5.    Additional Documents. Stockholder hereby covenants and agrees to execute and deliver any additional documents reasonably necessary or desirable, in the good faith, reasonable opinion of Parent, to carry out the purpose and intent of this Agreement and the Merger Agreement. Without limiting the foregoing, Stockholder agrees to execute and deliver the agreement contemplated by Section 5.15 of the Merger Agreement to the extent Stockholder is a person who is deemed by the Company to be an affiliate for purposes of Rule 145 under the Securities Act.
 
6.    Consents and Waivers. Stockholder hereby gives any consents or waivers that are reasonably requested in good faith for the consummation of the Merger under the terms of any agreement to which Stockholder is a party or pursuant to any rights Stockholder may have.
 
7.    Termination. This Agreement and the Proxy delivered in connection herewith shall terminate and shall have no further force or effect as of the Expiration Date, provided, however, that notwithstanding the foregoing, the provisions in Section 9 hereof shall survive in full force and effect following the consummation of the Merger.
 
8.    Legending of Shares. If so requested by Parent, Stockholder agrees that the Shares and any New Shares shall bear a legend stating that they are subject to this Agreement and to an irrevocable proxy.
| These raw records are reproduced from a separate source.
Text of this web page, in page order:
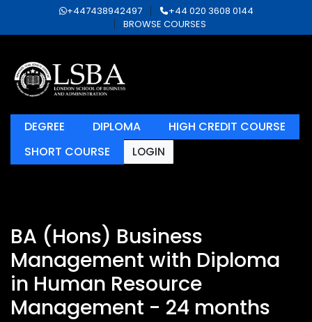
+447438942497
+44 020 3608 0144
BROWSE COURSES
DEGREE DIPLOMA
HIGH CREDIT COURSE
SHORT COURSE
LOGIN
BA (Hons) Business
Management with Diploma
in Human Resource
Management - 24 months
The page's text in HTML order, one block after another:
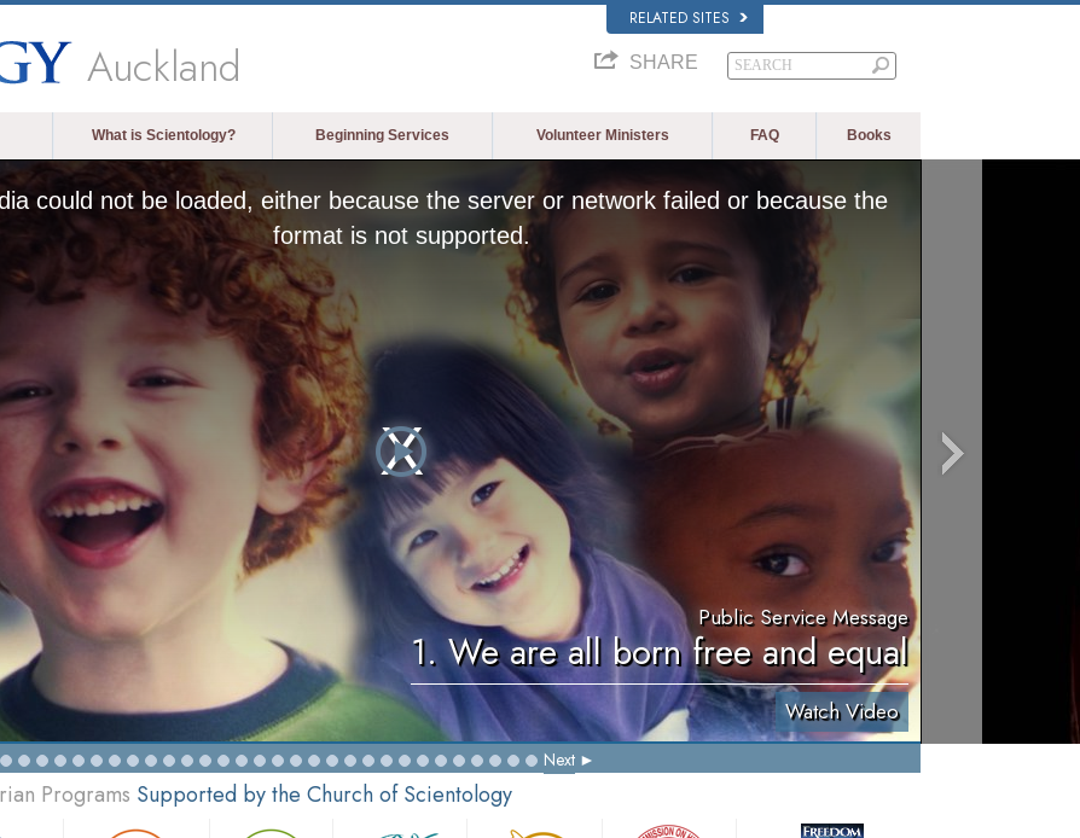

Subject to the terms of Section 1(a) hereof, Stockholder agrees that Stockholder will not Transfer the Shares or any New Shares without first having the aforementioned legend affixed to the certificates representing the Shares or any New Shares.
 
9.    Miscellaneous.
 
(a)    Notices.  All notices and other communications hereunder shall be in writing and shall be deemed given if delivered personally or by commercial delivery service to the appropriate address, or mailed by registered or certified mail (return receipt requested) or sent via facsimile (with acknowledgment of complete transmission) to the parties at the following addresses (or at such other address for a party as shall be specified by like notice); provided, however, that notices sent by courier or mail will not be deemed given until the date and time of acknowledged receipt at the appropriate address:
 
(i)    if to Parent, to:
 
Internap Network Services Corporation
250 Williams Street, Suite E-100
Atlanta, Georgia 30303
Attention: Chief Executive Officer
Facsimile No.:
 
 
 
-4-

 
 
with a copy (which shall not constitute notice) to:
 
Morris, Manning & Martin, LLP
1600 Atlanta Financial Center
3343 Peachtree Road, N.E.
Atlanta, Georgia 30326-1044
Attention: Grant W. Collingsworth, Esq.
Facsimile No.: (404) 365-9532
 
(ii)    if to Stockholder, to the address set forth on the signature page hereto.
 
(b)    Interpretation.  The words “include,” “includes” and “including” when used herein shall be deemed in each case to be followed by the words “without limitation.” The headings contained in this Agreement are for reference purposes only and shall not affect in any way the meaning or interpretation of this Agreement.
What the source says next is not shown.